In December 2016, Markey and Senators Chris Coons and Marco Rubio suggested to the Department of State that the U.S. curtail assistance to the Philippines' law enforcement units due to alleged extrajudicial killings and other human rights violations in Philippine president Rodrigo Duterte's drug war, in adherence to the Leahy Law. In April 2019, Markey and four other Democratic and Republican senators introduced a resolution urging the release of Philippine senator Leila de Lima, a key proponent of the inquiry on the Duterte administration's reported human rights violations who has been detained since 2017 for suspected drug trafficking; the senators believed that De Lima's detention was politically motivated. In January 2020, Markey revealed that the Philippine government had declared him and Senators Dick Durbin and Patrick Leahy (principal sponsor of the Leahy Law) persona non grata to the country. After Duterte stepped down from office in 2022, Markey visited the Philippines and met with De Lima privately.
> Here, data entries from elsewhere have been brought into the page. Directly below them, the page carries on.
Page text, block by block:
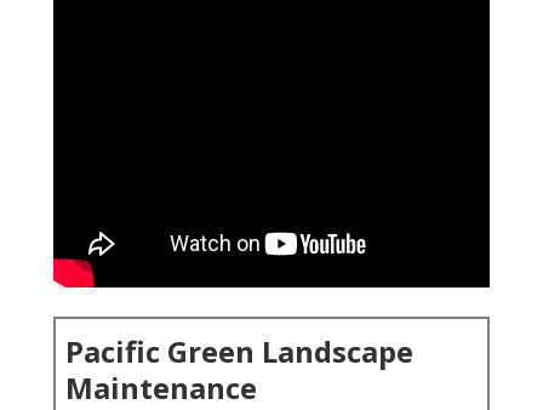
Pacific Green Landscape
Maintenance
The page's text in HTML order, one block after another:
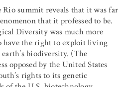
summit reveals that it was far
that it professed to be.
Diversity was much more
have the right to exploit living
biodiversity. (The
opposed by the United States
rights to its genetic
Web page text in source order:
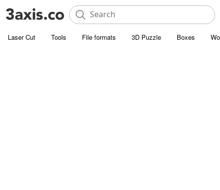
Laser Cut Tools File formats 3D Puzzle Boxes
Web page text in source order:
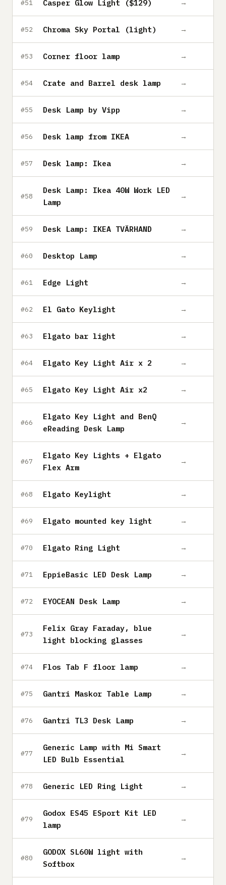
#51 Casper Glow Light ($129) →
#52 Chroma Sky Portal (light) →
#53 Corner floor lamp →
#54 Crate and Barrel desk lamp →
#55 Desk Lamp by Vipp →
#56 Desk lamp from IKEA →
#57 Desk lamp: Ikea →
#58
Desk Lamp: Ikea 40W Work LED
Lamp
→
#59 Desk Lamp: IKEA TVÄRHAND →
#60 Desktop Lamp →
#61 Edge Light →
#62 El Gato Keylight →
#63 Elgato bar light →
#64 Elgato Key Light Air x 2 →
#65 Elgato Key Light Air x2 →
#66
Elgato Key Light and BenQ
eReading Desk Lamp
→
#67
Elgato Key Lights + Elgato
Flex Arm
→
#68 Elgato Keylight →
#69 Elgato mounted key light →
#70 Elgato Ring Light →
#71 EppieBasic LED Desk Lamp →
#72 EYOCEAN Desk Lamp →
#73
Felix Gray Faraday, blue
light blocking glasses
→
#74 Flos Tab F floor lamp →
#75 Gantri Maskor Table Lamp →
#76 Gantri TL3 Desk Lamp →
#77
Generic Lamp with Mi Smart
LED Bulb Essential
→
#78 Generic LED Ring Light →
#79
Godox ES45 ESport Kit LED
lamp
→
#80
GODOX SL60W light with
Softbox
→
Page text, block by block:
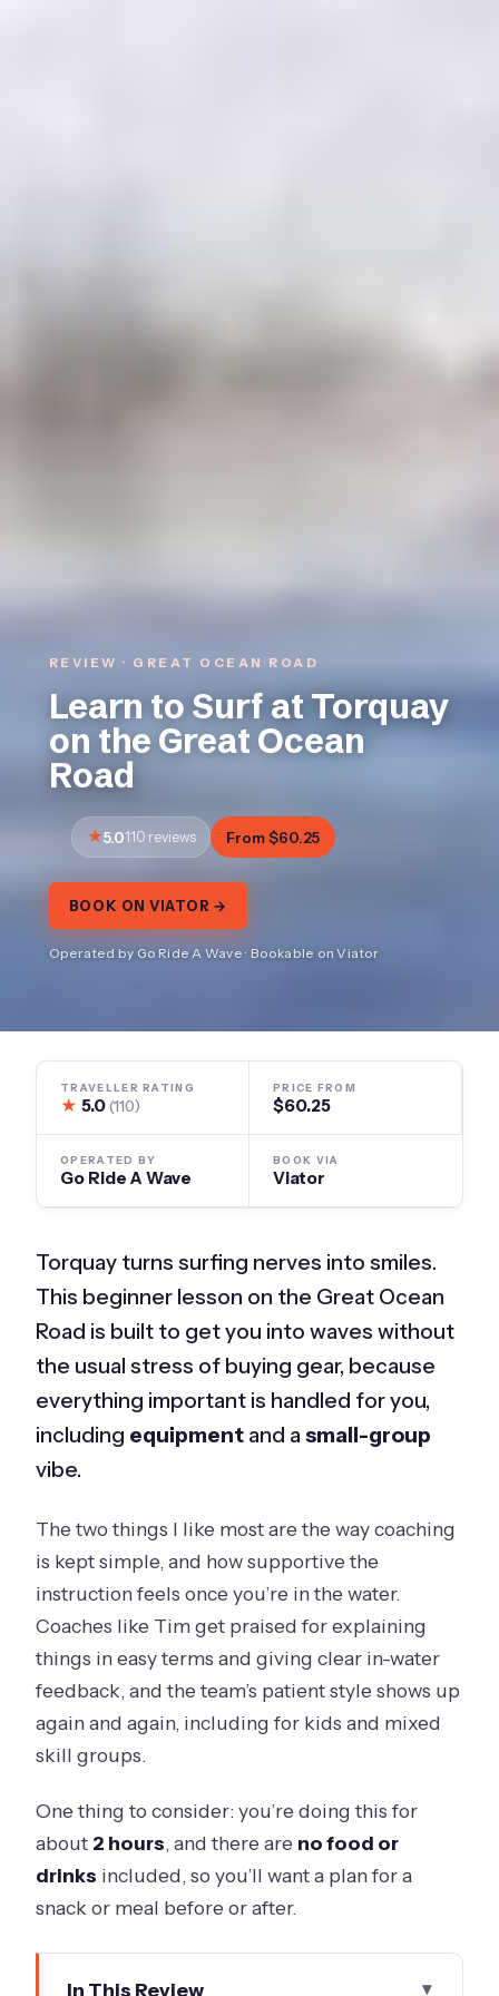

In October 2017, Markey condemned the genocide of the Rohingya Muslim minority in Myanmar.

In 2018, Markey cosponsored the Countering the Chinese Government and Communist Party's Political Influence Operations Act, a bill introduced by Rubio and Catherine Cortez Masto that would give the Secretary of State and the Director of National Intelligence (DNI) the authority to create an interagency task force to examine Chinese attempts to influence the U.S. and key allies.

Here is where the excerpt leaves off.